玉子雙澤提示您:看后求收藏(詩鼎小說網網m.gzstf.cn),接著再看更方便。
蘇文其還是看著她不動,蘇月恒忍不住嘆口氣道:“你這孩子。我說的都是真的。你想想,前些年我倆在家的那些事兒,如果沒有你姐夫哪有那么快就解決了的?還有你上學種種,你姐夫要是不在乎我,他也不會這么盡心盡力了。”
說著,蘇月恒為了加重沈玨對自己好的說服力,又對蘇文其道:“說真的,你姐夫對我是沒話說的。不看別的,就看你姐姐我成親這幾年了,還沒有個一男半女的,你姐夫也從未說過什么。”
蘇月恒不說還好,一說這事兒,蘇文其頓時緊張了起來,也是啊,姐姐姐夫成親這好些年了,看別人,有那能生會生的,說不得都能抱三胎了,可姐姐到現在都還沒開懷。
雖然蘇文其在蘇月恒看來還甚是稚嫩,可是他不傻,該知道的道理事情他都清楚。這時代,女子要是沒有兒女膀身,這結局不用多收都是好不了的。
蘇文其頓時繃緊了身子,緊張的問蘇月恒道:“姐姐,這事兒先前我本來是要問你的,但怕你不快,就一直忍著沒問,現如今既然已經說到這里了,我倒是想要跟你說說。”
“姐姐,你跟姐夫成親幾年了,未有身孕,姐夫他們真的就沒有微詞?姐,如果有問題,還是要及早就醫的好,千萬不能諱疾忌醫。”
聽得蘇文其這話,蘇月恒感慨的看了眼他,這個小子還真是懂事,知道的也多。還知道讓自己去看病。說起這事兒來,蘇月恒自己也有點奇怪,因著剛開始成親的時候年紀小,蘇月恒也沒太在意,可這轉眼幾年過去了,現在已經年近二十了,自己跟沈玨也是差不多日日在一起的。
可就是沒有。蘇月恒本身是不大在意的,別說自己還沒有二十,就是現在自己已經二十了,放在現代那也是妥妥的早婚了,所以她不急。
可是她不急,不代表別人不急,比如鄭夫人現在都有點難掩焦慮了。時不時的讓人送了易孕的補品藥材過來,雖然沒有明說,可蘇月恒也是看出鄭夫人必然也是著急了。
也不怪鄭夫人著急的,這跟沈玨差不多大的,甚至是差不多時候成親的,好多都兒女雙全了。唯獨沈玨膝下還沒有一男半女的。
因著如此,鄭夫人現在這走出去,聽到的閑言碎語也不少。鄭夫人甚是頭痛,忍不住叫兒子過來說說,兒子總也說不急。
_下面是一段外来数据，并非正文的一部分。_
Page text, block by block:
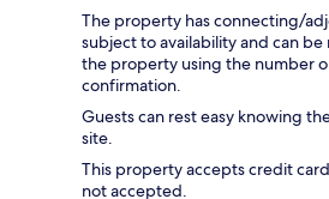
The property has connecting/
subject to availability and can
the property using the number
confirmation.
Guests can rest easy knowing
site.
This property accepts credit
not accepted.
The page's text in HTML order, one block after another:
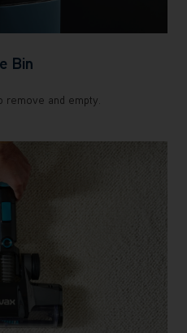
Bin
remove and empty.
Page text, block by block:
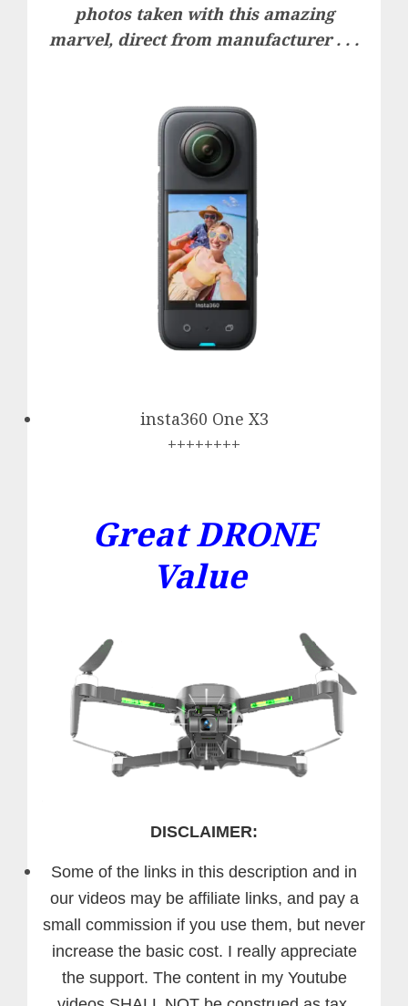
photos taken with this amazing
marvel, direct from manufacturer . . .
insta360 One X3
++++++++
Great DRONE
Value
DISCLAIMER:
Some of the links in this description and in
our videos may be affiliate links, and pay a
small commission if you use them, but never
increase the basic cost. I really appreciate
the support. The content in my Youtube
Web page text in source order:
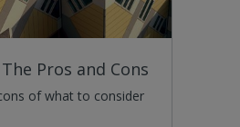
Pros and Cons
of what to consider
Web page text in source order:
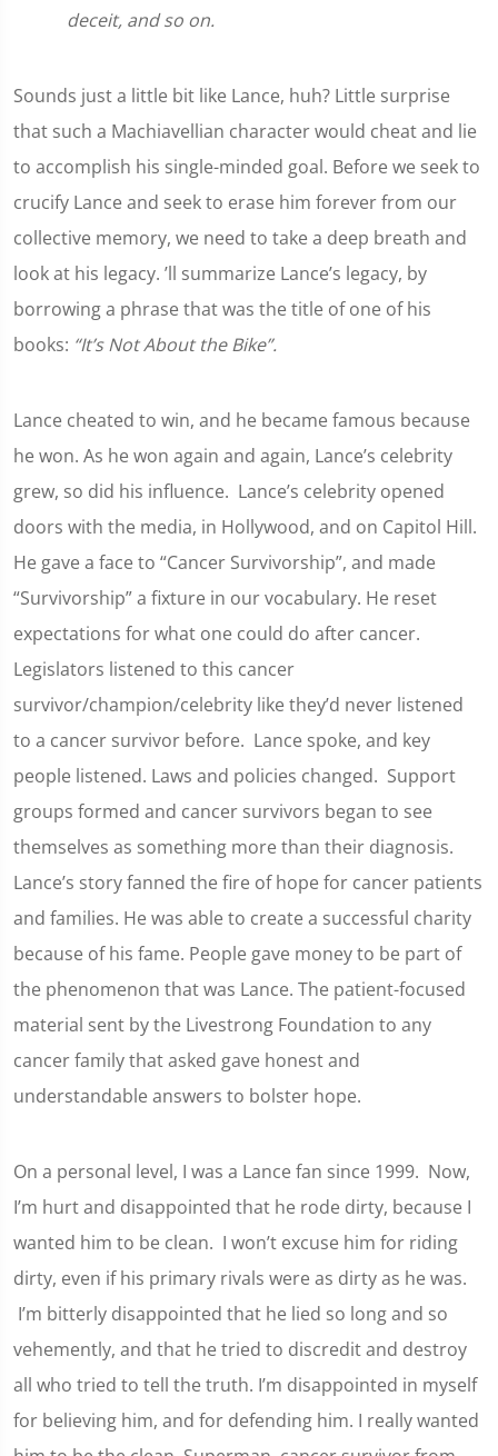
deceit, and so on.
Sounds just a little bit like Lance, huh? Little surprise
that such a Machiavellian character would cheat and lie
to accomplish his single-minded goal. Before we seek to
crucify Lance and seek to erase him forever from our
collective memory, we need to take a deep breath and
look at his legacy. ’ll summarize Lance’s legacy, by
borrowing a phrase that was the title of one of his
books: “It’s Not About the Bike”.
Lance cheated to win, and he became famous because
he won. As he won again and again, Lance’s celebrity
grew, so did his influence. Lance’s celebrity opened
doors with the media, in Hollywood, and on Capitol Hill.
He gave a face to “Cancer Survivorship”, and made
“Survivorship” a fixture in our vocabulary. He reset
expectations for what one could do after cancer.
Legislators listened to this cancer
survivor/champion/celebrity like they’d never listened
to a cancer survivor before. Lance spoke, and key
people listened. Laws and policies changed. Support
groups formed and cancer survivors began to see
themselves as something more than their diagnosis.
Lance’s story fanned the fire of hope for cancer patients
and families. He was able to create a successful charity
because of his fame. People gave money to be part of
the phenomenon that was Lance. The patient-focused
material sent by the Livestrong Foundation to any
cancer family that asked gave honest and
understandable answers to bolster hope.
On a personal level, I was a Lance fan since 1999. Now,
I’m hurt and disappointed that he rode dirty, because I
wanted him to be clean. I won’t excuse him for riding
dirty, even if his primary rivals were as dirty as he was.
I’m bitterly disappointed that he lied so long and so
vehemently, and that he tried to discredit and destroy
all who tried to tell the truth. I’m disappointed in myself
for believing him, and for defending him. I really wanted

可這事兒,怎么能不急的,這一年兩年還好,這一轉眼都四年了,兒媳還以點動靜也無。
不過,鄭夫人雖然著急,但是從未找過蘇月恒直接了當的說這事兒。鄭夫人不說,不代表蘇月恒不知道。
雖然蘇月恒找過黃泉神醫看過多次,蒼榕都信誓旦旦的說沒有問題。
可沒有問題,為何一直懷不上,蘇月恒忍不住疑慮,不會是因為自己穿越而來,跟這身子契合度不夠?所以懷不上?不過,這個疑慮很快被蘇月恒自己打掉了,懷孕是身體懷孕,不是靈魂懷孕。何況自己來了這么久,跟身子契合度很好的,不見病都生的很少么。
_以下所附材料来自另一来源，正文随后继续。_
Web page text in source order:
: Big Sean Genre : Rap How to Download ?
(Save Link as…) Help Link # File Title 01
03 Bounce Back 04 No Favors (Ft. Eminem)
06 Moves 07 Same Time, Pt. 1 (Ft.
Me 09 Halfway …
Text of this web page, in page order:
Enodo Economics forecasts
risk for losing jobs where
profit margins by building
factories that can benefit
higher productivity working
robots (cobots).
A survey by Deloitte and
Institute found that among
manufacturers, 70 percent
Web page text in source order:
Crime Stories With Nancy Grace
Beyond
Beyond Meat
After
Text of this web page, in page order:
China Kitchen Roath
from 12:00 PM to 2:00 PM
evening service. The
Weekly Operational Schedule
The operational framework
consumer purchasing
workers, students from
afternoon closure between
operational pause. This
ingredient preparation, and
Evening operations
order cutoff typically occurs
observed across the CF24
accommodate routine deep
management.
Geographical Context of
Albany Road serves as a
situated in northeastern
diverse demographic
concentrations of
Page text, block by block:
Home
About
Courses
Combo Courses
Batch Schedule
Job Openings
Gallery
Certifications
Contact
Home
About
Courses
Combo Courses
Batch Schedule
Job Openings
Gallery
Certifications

蘇月恒這邊的壓力,沈玨是有察覺的,沈玨為此還特意安慰過她:“月恒,兒女之事本就是天意。該來的時候自然就來了,月恒不必焦慮。”對于有沒有兒女的事兒,沈玨看得很開,他這世本就是逆天而行,這兒女之事,真的不必太過在意。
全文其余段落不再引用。